等他直起腰,擦干脸上的水,一回头,突然看到单承一脸复杂地站在门口。
何砚之先是一愣,而后皱起眉。
“你要是不舒服,跟导演请个假,去医院看看,”单承说,“这么撑着也不是办法。”
“不该管的别管,”何砚之并不理会他的好意,抬脚往前走,经过他身边时忽然停下来,并朝他伸手,“还有吗?”
“什么?”
“薄荷糖。”
“……”
单承也不知道在厕所门口要糖是什么行为,只好跟他往回走,同时从兜里掏出一条没吃完的糖,拿出一颗递过去:“给。
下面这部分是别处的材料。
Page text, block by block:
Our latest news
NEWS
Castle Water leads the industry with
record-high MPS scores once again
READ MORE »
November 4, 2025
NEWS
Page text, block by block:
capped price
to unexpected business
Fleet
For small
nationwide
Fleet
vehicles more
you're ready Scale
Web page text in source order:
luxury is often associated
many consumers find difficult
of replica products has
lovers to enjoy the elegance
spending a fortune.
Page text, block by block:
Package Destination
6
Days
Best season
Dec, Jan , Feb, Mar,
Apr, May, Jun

”
“谢了。”何砚之撕开包装纸,把糖塞进嘴里,刚尝到味道立刻抽了口气,“还真是提神醒脑。”
单承:“我那还有晕车药,要不要我让助理拿给你?”
“……不用了,”何砚之总觉得这个“晕车”哪里奇怪,“歇会儿就好。”
两人回到休息室坐着,单承左看右看,疑惑地问:“杨新楠呢?怎么半天都没见她?”
何砚之灌了杯水:“让她出去办事了。”
“那徐舟呢?”
“在姚以绪那边吧,也可能没来,他又不会一天到晚在这里泡着。”
单承搭住他肩膀:“说实话我不是很懂,你又不缺钱,也不缺奖,为什么非要来拍活该2,还这么拼命?”
“有吗?正常程度吧。”何砚之窝在沙发里闭目养神,“可能是我不太服气,不甘心就这么退了,想自己亲手画上圆满的句号,而不是被迫终结。”
单承叹气:“那你……”
他话还没说完,导演突然出现在门口:“干嘛呢?找你俩半天了,赶紧去化妆换衣服拍下一场。”
单承:“……”
话题被迫终止,何砚之倒是没说什么,单承哪怕有一百句话也只能都憋进肚子,以拍戏为重。
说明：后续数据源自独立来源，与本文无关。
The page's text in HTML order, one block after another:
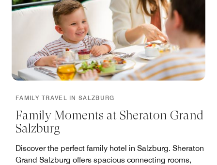
FAMILY TRAVEL IN SALZBURG
Family Moments at Sheraton Grand
Salzburg
Discover the perfect family hotel in Salzburg. Sheraton
Grand Salzburg offers spacious connecting rooms,
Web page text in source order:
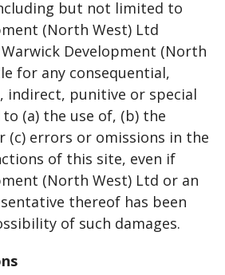
but not limited to
(North West) Ltd
Development (North
for any consequential,
indirect, punitive or special
(a) the use of, (b) the
(c) errors or omissions in the
of this site, even if
(North West) Ltd or an
thereof has been
of such damages.
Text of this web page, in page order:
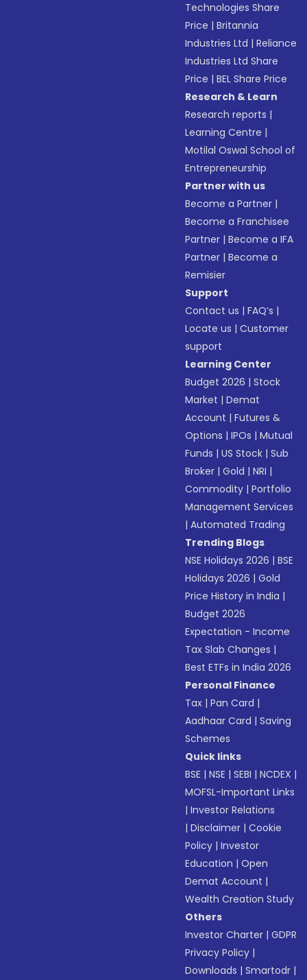
Technologies Share
Price |Britannia
Industries Ltd |Reliance
Industries Ltd Share
Price |BEL Share Price
Research & Learn
Research reports |
Learning Centre |
Motilal Oswal School of
Entrepreneurship
Partner with us
Become a Partner |
Become a Franchisee
Partner |Become a IFA
Partner |Become a
Remisier
Support
Contact us |FAQ’s |
Locate us |Customer
support
Learning Center
Budget 2026 |Stock
Market |Demat
Account |Futures &
Options |IPOs |Mutual
Funds |US Stock |Sub
Broker |Gold |NRI |
Commodity |Portfolio
Management Services
|Automated Trading
Trending Blogs
NSE Holidays 2026 |BSE
Holidays 2026 |Gold
Price History in India |
Budget 2026
Expectation - Income
Tax Slab Changes |
Best ETFs in India 2026
Personal Finance
Tax |Pan Card |
Aadhaar Card |Saving
Schemes
Quick links
BSE |NSE |SEBI |NCDEX |
MOFSL-Important Links
|Investor Relations
|Disclaimer |Cookie
Policy |Investor
Education |Open
Demat Account |
Wealth Creation Study
Others
Investor Charter |GDPR
Privacy Policy |
Downloads |Smartodr |
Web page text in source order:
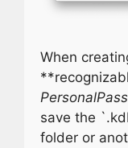
When
save the
folder or

何砚之压着不让他说自己不舒服的事,但身上又确实太疼,只好每天晚上把单承喊来自己房间,以对台词的名义让他帮自己贴膏药,又怕味道太重被人发现,第二天起床先往自己身上喷一通花露水。
有人问,他就说自己那屋有蚊子,蚊香都不管用,只好喷花露水。
反正他招蚊体质人尽皆知,以前夏天夜间拍外景,只要他在,蚊子绝对不咬别人。
没引起太大怀疑,就是有鼻子灵的会说他这花露水味道奇怪,让他换六神。
何砚之心说那六神也很上头啊。
就这么着连蒙带骗,倒真的骗过去了,徐舟不会跟他接触得太亲密,杨新楠倒是怀疑过,但砚总以高超的演技糊弄过去,没让她继续追问。
单承帮他换膏药,眼看他这消耗量越来越大,几乎一次就要用掉一包,而贴一次最多能顶两三天。每次往下撕的时候,他都害怕把砚总这看着就薄的皮肤撕出血,总是心惊胆战。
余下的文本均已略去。